Start of DATA

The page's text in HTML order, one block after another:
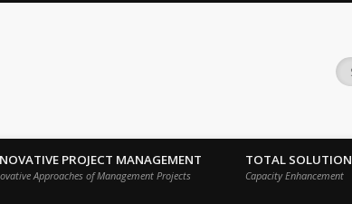
Technologies International
PROJECT MANAGEMENT
Approaches of Management Projects
TOTAL SOLUTION
Capacity Enhancement
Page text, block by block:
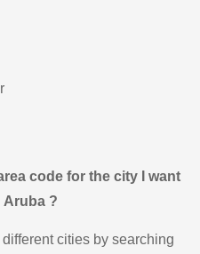
code for the city I want
Aruba ?
cities by searching
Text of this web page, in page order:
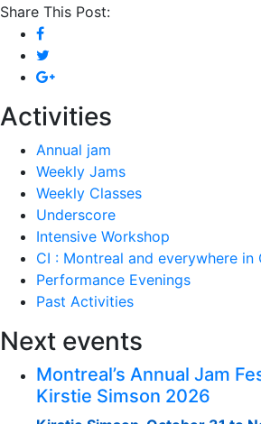
Share This Post:
Activities
Annual jam
Weekly Jams
Weekly Classes
Underscore
Intensive Workshop
CI : Montreal and everywhere in
Performance Evenings
Past Activities
Next events
Montreal’s Annual Jam
Kirstie Simson 2026
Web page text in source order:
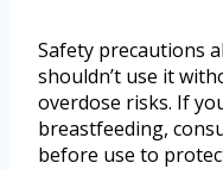
Safety precautions
shouldn’t use it
overdose risks. If
breastfeeding,
before use to
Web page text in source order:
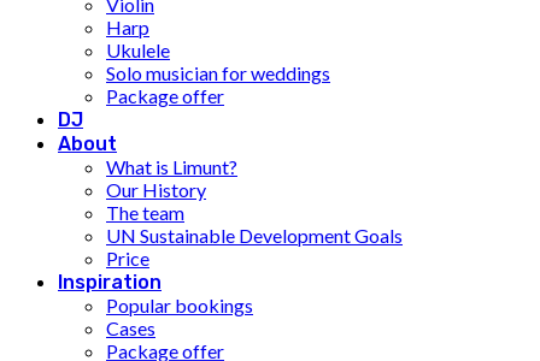
Harp
Ukulele
Solo musician for weddings
Package offer
DJ
About
What is Limunt?
Our History
The team
UN Sustainable Development Goals
Price
Inspiration
Popular bookings
Cases
Package offer
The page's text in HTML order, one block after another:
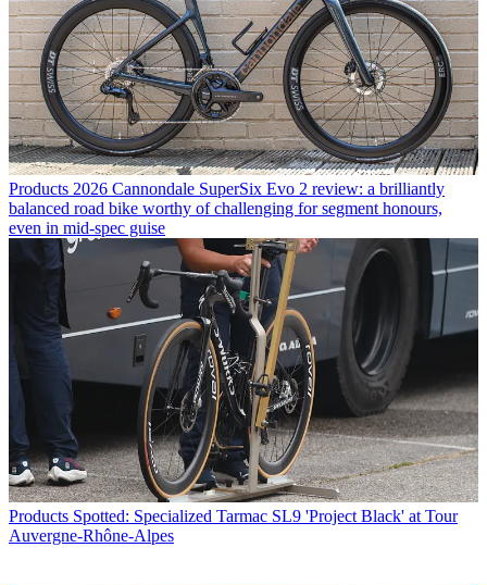
Products 2026 Cannondale SuperSix Evo 2 review: a brilliantly
balanced road bike worthy of challenging for segment honours,
even in mid-spec guise
Products Spotted: Specialized Tarmac SL9 'Project Black' at Tour
Auvergne-Rhône-Alpes
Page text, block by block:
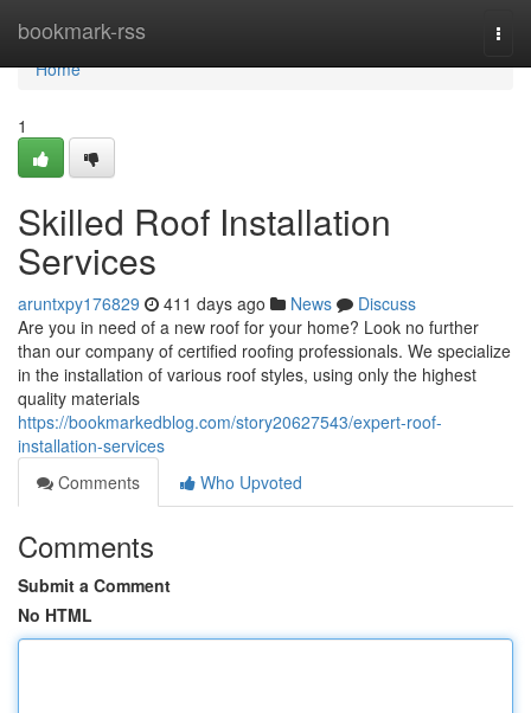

End of DATA

*TRY IT*
For the data above, return an exact copy that contains no pictures.

*ANSWER FOR THIS EXERCISE*
The page's text in HTML order, one block after another:
Technologies International
PROJECT MANAGEMENT
Approaches of Management Projects
TOTAL SOLUTION
Capacity Enhancement
Page text, block by block:
code for the city I want
Aruba ?
cities by searching
Text of this web page, in page order:
Share This Post:
Activities
Annual jam
Weekly Jams
Weekly Classes
Underscore
Intensive Workshop
CI : Montreal and everywhere in
Performance Evenings
Past Activities
Next events
Montreal’s Annual Jam
Kirstie Simson 2026
Web page text in source order:
Safety precautions
shouldn’t use it
overdose risks. If
breastfeeding,
before use to
Web page text in source order:
Harp
Ukulele
Solo musician for weddings
Package offer
DJ
About
What is Limunt?
Our History
The team
UN Sustainable Development Goals
Price
Inspiration
Popular bookings
Cases
Package offer
The page's text in HTML order, one block after another:
Products 2026 Cannondale SuperSix Evo 2 review: a brilliantly
balanced road bike worthy of challenging for segment honours,
even in mid-spec guise
Products Spotted: Specialized Tarmac SL9 'Project Black' at Tour
Auvergne-Rhône-Alpes
Page text, block by block:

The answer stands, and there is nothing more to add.